Work task:
When you reach the line containing "Paxlabs Disposable vapes (1)" in the entries below, begin reproducing lines exactly, and stop once the line containing "Puffin Premium Live Resin (1)" is done.

Source records:
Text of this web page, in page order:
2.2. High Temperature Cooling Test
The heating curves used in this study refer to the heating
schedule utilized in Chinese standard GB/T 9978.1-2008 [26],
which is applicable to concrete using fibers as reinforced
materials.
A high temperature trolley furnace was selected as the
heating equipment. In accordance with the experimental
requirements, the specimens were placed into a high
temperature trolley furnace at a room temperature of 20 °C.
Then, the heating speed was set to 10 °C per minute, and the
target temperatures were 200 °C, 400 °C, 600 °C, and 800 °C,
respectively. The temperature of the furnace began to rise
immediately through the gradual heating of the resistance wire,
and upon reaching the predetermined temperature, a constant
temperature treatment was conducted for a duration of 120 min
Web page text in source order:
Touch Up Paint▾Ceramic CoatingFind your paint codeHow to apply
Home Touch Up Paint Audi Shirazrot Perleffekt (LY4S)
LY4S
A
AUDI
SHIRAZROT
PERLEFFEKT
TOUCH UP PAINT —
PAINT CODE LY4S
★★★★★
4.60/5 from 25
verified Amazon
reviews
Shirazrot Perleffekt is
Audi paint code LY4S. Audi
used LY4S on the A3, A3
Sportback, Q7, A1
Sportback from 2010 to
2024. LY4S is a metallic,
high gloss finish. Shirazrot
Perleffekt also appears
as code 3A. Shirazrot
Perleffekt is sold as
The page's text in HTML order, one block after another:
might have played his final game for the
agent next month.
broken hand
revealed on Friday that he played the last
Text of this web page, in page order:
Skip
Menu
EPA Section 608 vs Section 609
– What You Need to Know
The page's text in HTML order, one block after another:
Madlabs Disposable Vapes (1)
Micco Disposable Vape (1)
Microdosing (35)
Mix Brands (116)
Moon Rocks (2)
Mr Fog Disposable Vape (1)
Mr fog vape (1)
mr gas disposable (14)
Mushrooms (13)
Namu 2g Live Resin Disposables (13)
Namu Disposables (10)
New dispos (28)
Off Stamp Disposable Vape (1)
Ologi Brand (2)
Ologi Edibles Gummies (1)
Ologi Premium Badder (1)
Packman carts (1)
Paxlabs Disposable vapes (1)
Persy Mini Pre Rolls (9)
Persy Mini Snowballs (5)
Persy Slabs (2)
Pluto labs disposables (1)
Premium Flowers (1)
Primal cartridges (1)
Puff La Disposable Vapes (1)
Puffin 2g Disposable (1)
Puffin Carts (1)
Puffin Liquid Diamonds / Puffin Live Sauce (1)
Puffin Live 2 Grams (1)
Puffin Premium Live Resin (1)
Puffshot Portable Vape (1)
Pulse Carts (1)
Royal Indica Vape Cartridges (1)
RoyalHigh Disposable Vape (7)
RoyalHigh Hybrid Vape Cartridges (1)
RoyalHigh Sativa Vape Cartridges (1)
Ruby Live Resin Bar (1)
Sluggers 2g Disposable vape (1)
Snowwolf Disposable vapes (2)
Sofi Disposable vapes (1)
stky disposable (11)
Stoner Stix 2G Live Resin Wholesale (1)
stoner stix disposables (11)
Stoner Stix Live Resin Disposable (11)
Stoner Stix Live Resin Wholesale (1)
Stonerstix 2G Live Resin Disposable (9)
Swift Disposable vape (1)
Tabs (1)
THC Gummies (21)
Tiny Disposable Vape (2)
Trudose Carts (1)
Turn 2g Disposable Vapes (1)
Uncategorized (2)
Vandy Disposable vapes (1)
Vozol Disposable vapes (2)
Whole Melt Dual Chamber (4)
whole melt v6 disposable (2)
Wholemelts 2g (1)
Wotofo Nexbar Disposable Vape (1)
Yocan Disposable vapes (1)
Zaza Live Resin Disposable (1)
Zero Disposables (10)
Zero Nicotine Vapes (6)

Answer to this problem:
Paxlabs Disposable vapes (1)
Persy Mini Pre Rolls (9)
Persy Mini Snowballs (5)
Persy Slabs (2)
Pluto labs disposables (1)
Premium Flowers (1)
Primal cartridges (1)
Puff La Disposable Vapes (1)
Puffin 2g Disposable (1)
Puffin Carts (1)
Puffin Liquid Diamonds / Puffin Live Sauce (1)
Puffin Live 2 Grams (1)
Puffin Premium Live Resin (1)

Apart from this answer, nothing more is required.